INPUT DATA: Begin
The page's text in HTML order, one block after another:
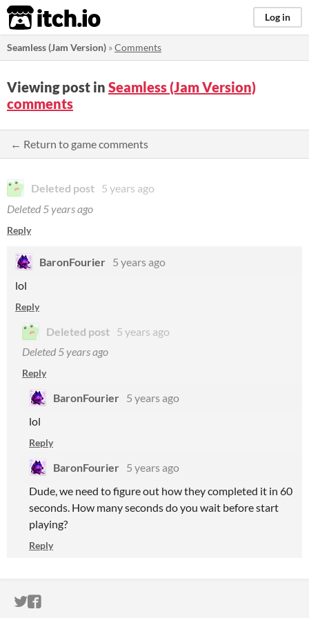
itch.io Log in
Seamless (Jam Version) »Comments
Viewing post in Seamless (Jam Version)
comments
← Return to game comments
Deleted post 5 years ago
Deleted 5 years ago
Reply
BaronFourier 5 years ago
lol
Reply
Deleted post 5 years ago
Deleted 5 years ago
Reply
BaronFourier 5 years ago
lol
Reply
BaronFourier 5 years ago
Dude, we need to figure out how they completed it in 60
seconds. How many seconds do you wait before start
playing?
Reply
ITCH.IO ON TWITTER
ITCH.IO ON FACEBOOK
INPUT DATA: End
TASK
Each line above should be output exactly, apart from the pictures.

RESULT BELOW
The page's text in HTML order, one block after another:
itch.io Log in
Seamless (Jam Version) »Comments
Viewing post in Seamless (Jam Version)
comments
← Return to game comments
Deleted post 5 years ago
Deleted 5 years ago
Reply
BaronFourier 5 years ago
lol
Reply
Deleted post 5 years ago
Deleted 5 years ago
Reply
BaronFourier 5 years ago
lol
Reply
BaronFourier 5 years ago
Dude, we need to figure out how they completed it in 60
seconds. How many seconds do you wait before start
playing?
Reply
ITCH.IO ON TWITTER
ITCH.IO ON FACEBOOK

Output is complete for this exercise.